15 Jahre Stadt- und Kreisbi-bliothek unter dem Dach der Freydanckschen Villa in Salzwedel - das ist für das Team um Leiterin Bettina Mühe ein guter Grund zum Feiern. Die kleine, aber feine Festwoche umfasst drei Veranstaltungen für Jung und Alt.

Salzwedel. "Wir feiern 15 Jahre": Unter diesem Motto steht die vom 6. bis 12. Mai geplante kleine, aber feine Festwoche mit drei Veranstaltungen (siehe Infokasten) in der Salzwedeler Stadt- und Kreisbibliothek.

Am 10. Mai jährt sich die Eröffnung in der Freydanckschen Villa zum 15. Mal. Das öffentliche Bibliothekswesen in der Hansestadt ist freilich wesentlich älter, berichtet Bettina Mühe, Leiterin der Einrichtung. Bereits im Jahr 1898 habe es die erste öffentliche Sammlung von Büchern gegeben. Der Volksbildungsverein mit Sitz an der Hohen Brücke reichte Lesestoff an die Salzwedeler weiter.

"Daraus ging später die von Mitarbeitern geführte Volksbücherei im Rathaus hervor", berichtet die Leiterin der Stadt- und Kreisbibliothek. Bis 1945 habe die Entleihstätte ihren Sitz in der Propstei gehabt. Mit dem Ende des Zweiten Weltkriegs seien viele Medien ausgesondert worden. "2000 Bücher blieben übrig", erzählt Bettina Mühe. "1956, als die Lebensmittelkarten wegfielen, zog die Bibliothek abermals um." Im Raum 13 des Rathauses fand sie ein neues Zuhause. Dort hat die Salzwedelerin 1984 auch angefangen.

Zum zehnten Jahrestag der DDR (1959) zählte die Bücherei 1800 eingetragene Leser und 35 000 Entleihungen. Erst Mitte der 1960er Jahre sei von Theken- auf Freihandausleihe umgestellt worden, so Bettina Mühe weiter. Seinerzeit erhielten auch die Gemeinden Bibliotheken, die der Kreisstadt wurde zur Stadt- und Kreisbibliothek aufgewertet und mit dem Auftrag versehen, die Buchbestellungen für die Dörfer vorzunehmen.

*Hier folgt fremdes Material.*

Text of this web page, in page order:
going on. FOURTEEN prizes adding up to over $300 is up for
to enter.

Zeitsprung in die 1980er: Hier galt die Salzwedeler Institution bereits als eine leistungsfähige und überregional bedeutsame. Allerdings, so Bettina Mühe, gab es räumliche Probleme. So waren die Bücher für Erwachsene im Raum 13, die für Kinder im Pionierhaus (Lyzeum). Die Verwaltung und das Depot waren im Haus Burgstraße 2. Ein neues Haus musste dringend her. Im Gespräch waren damals die Alte Loge (einst Mäcki, heute Parkplatz) sowie das Haus der Werktätigen. "Mit der Wende kamen die Rückforderungsansprüche", schaut Bettina Mühe zurück. Die Freydancksche Villa, bis 1989 eine Kinderkrippe, habe leer gestanden und sei im Besitz der Stadt gewesen. Und dann ging alles relativ schnell - Debatte im Stadtrat (1992), Startschuss für den Umbau (1994) und letztlich der mit viel Arbeit, Kraft und Geld gestemmte Einzug (1996).

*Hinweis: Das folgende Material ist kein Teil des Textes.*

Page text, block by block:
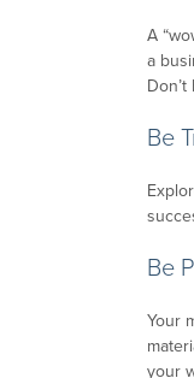
A
a
Be
Be
Your
your
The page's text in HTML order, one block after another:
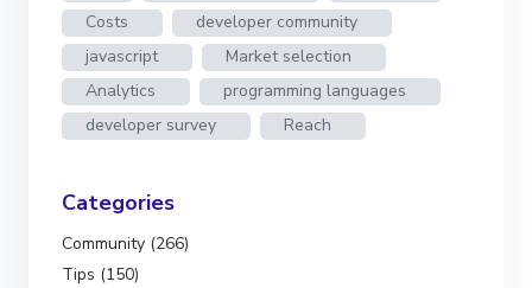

"Uns ist es eine Verpflichtung, dass dieses Schmuckstück für die Stadt erhalten bleibt" - Bibliotheksleiterin Mühe schwärmt von den hervorragenden Bedingungen. Medien für Erwachsene und Kinder befinden sich unter einem Dach, ebenfalls der Platz für die Einarbeitung. Der Medienbestand ist modern und aktuell. Dazu kommen regelmäßige niveauvolle Veranstaltungen, so dass die Salzwedeler den Vergleich mit anderen Bibliotheken nicht scheuen müssen. Und dann wäre da noch ein baldiges Geburtstagskind - der pinkfarbene Bücherbus, seit 1993 auf den Dörfern unterwegs und somit (fast) erwachsen. Das Gefährt hat auf dem Hof der Villa seinen Parkplatz.